C’est peut-être un tableau idyllique qu’il dresse, favorisé par un amour de longue date. Inutile alors de lui poser la question sur l’édition à Beyrouth, où Dar Al-Kitab al-lebnani continue à ouvrir contre vents et marées. C’est grâce à May, la fille de Hassan Al-Zein, que la maison d’édition reste ouverte entre 3 et 4 heures par jour, sous la guerre. « Je ne peux pas fermer boutique et abandonner mon effectif personnel qui n’a pas la chance d’aller ailleurs. Chacun de mes employés a une famille qu’il doit nourrir. C’est une grande responsabilité ». Ce témoignage nous provient d’une amie égyptienne à la famille qui décrit comment tous les Al-Zein ont l’habitude de plier bagages, vivant entre les deux pays en temps de guerre.

« Tout le monde répète que c’est de l’injustice. Des femmes et des enfants qui meurent chaque jour sans raison et un peuple réduit à des sans-abri », s’insurge Hassan Al-Zein, qui a lui-même perdu 35 millions de dollars lors de la guerre civile libanaise. Mais cette fois-ci, c’est différent. D’où se situe-t-il alors par rapport à la résistance et au cheikh, Hassan Nasrallah, étant lui-même de confession musulmane ? « Je suis pédagogue. Je ne publie ni des livres sur la politique, ni des livres sur le sexe ou le communisme ». La question reste sans réponse. C’est clair, le vétéran évite le politique, et ne cherche pas à entrer dans ses dédales. Cependant, il ne peut s’empêcher de relever le rôle que doivent jouer les intellectuels arabes pour soutenir leurs justes causes. « Nous vivons une époque matérialiste. Ceux qui le dénient sont fautifs. C’est pourquoi, j’avais autrefois l’idée d’instaurer un fonds qui sera en commun entre les Syndicats de presse, les écrivains et les maisons d’édition, dans le monde arabo-musulman. Celui-ci était censé soutenir la culture et les médias, et j’avais proposé les noms de l’ancien premier ministre Rafiq Hariri ou celui du prince Al-Walid bin Talal pour le présider. Mais, en vain, ce fonds n’a jamais vu le jour ».
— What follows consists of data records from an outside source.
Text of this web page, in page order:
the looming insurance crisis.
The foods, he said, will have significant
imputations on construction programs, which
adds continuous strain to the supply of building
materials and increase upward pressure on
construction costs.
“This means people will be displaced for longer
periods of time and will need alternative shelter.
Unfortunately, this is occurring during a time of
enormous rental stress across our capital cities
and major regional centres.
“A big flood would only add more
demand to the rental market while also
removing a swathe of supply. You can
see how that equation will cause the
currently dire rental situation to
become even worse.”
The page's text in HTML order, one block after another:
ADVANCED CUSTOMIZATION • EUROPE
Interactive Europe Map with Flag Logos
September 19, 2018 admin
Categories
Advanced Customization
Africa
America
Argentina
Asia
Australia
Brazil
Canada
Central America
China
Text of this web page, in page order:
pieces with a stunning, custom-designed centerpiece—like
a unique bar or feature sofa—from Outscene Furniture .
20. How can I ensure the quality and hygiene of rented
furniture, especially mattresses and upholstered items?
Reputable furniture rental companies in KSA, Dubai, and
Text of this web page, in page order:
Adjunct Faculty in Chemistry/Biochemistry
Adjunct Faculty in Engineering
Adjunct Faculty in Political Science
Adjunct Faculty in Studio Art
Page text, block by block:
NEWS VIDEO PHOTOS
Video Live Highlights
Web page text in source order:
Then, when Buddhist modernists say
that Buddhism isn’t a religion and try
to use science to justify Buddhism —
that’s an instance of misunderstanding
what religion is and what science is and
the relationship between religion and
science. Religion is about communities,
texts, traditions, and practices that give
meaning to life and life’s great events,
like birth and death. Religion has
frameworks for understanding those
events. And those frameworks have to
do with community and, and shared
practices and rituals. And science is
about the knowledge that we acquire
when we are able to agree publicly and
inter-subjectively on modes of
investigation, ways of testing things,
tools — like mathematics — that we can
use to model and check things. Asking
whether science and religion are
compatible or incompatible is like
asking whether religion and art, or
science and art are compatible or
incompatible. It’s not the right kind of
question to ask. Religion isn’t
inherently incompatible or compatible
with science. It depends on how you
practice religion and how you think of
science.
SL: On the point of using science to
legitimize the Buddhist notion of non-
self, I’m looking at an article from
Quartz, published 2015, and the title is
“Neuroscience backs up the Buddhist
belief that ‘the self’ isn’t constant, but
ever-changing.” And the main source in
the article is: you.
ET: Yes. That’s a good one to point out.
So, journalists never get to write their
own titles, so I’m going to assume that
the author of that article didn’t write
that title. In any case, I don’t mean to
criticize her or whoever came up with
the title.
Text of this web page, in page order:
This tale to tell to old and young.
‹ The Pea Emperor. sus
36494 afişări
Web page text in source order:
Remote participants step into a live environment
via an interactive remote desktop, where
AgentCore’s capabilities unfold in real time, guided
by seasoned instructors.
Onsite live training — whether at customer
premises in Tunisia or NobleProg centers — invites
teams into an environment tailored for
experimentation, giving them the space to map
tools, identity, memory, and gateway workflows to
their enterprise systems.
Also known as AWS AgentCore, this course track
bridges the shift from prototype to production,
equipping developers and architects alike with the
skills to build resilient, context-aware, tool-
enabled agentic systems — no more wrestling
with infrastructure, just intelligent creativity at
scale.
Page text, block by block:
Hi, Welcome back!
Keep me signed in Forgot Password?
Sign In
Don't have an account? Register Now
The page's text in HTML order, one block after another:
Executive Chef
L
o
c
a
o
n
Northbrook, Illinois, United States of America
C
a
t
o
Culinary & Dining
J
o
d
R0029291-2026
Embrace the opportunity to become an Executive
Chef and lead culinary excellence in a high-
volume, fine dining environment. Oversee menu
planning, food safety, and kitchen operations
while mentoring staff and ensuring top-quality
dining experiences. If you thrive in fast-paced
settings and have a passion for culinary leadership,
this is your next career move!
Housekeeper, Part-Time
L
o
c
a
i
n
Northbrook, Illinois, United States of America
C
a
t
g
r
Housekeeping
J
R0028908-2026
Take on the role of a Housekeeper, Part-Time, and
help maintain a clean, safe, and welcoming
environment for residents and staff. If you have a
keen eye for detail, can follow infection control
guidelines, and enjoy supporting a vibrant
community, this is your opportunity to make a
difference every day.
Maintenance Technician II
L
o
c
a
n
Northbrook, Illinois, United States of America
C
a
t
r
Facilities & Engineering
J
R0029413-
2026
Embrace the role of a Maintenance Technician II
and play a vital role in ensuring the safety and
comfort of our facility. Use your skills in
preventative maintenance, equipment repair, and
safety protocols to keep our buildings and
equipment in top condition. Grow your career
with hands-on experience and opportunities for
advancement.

A nouveau, son éducation de pédagogue revient à la surface. « Il faut cultiver l’esprit critique des enfants, au lieu de leur apprendre le tout par cœur », dit-il, rappelant les 2 800 livres en couleurs que sa maison d’édition propose aux enfants. En outre, au Liban, Al-Zein a élaboré des programmes éducatifs en français et en anglais appliqués dans 80 établissements publics et privés allant de la maternelle jusqu’au baccalauréat.

Aujourd’hui, dans sa maison d’édition qui occupe un étage entier dans un ancien immeuble du centre-ville c, Al-Zein se sent bien parmi ses 30 millions d’ouvrages. Des guerres, il en a vu. Et c’est souvent le survivant nostalgique qui parle, préférant narrer des anecdotes du bon vieux temps. « Lorsque le président et écrivain sénégalais Léopold Senghor s’est rendu à Beyrouth, dit Al-Zein, il n’a visité que le président Charles Hélou et moi-même ».

Lamiaa Al-Sadaty

Jalons

1927 : Naissance à Beyrouth.

1946 : Fondation de sa première librairie et publication de son premier titre Le Guide général de l’étudiant.

1952 : Fondation de la maison Dar Al-Kitab al-lebnani à Beyrouth.

1959 : Obtention de la Médaille du Cèdre.

1974 : Fondation de Dar Al-Kitab al-misri al-lebnani au Caire.

1983 : Fondation de Dar Al-Kitab al-malysi à Kuala Lumpur.

2000 : Obtention du certificat international par Who is Who in the World International Millenium, édition de l’Université de Philadelphie (Etats-Unis).

2005 : Obtention du certificat de l’écrivain international de l’année 2005 de l’Université de Cambridge (Angleterre).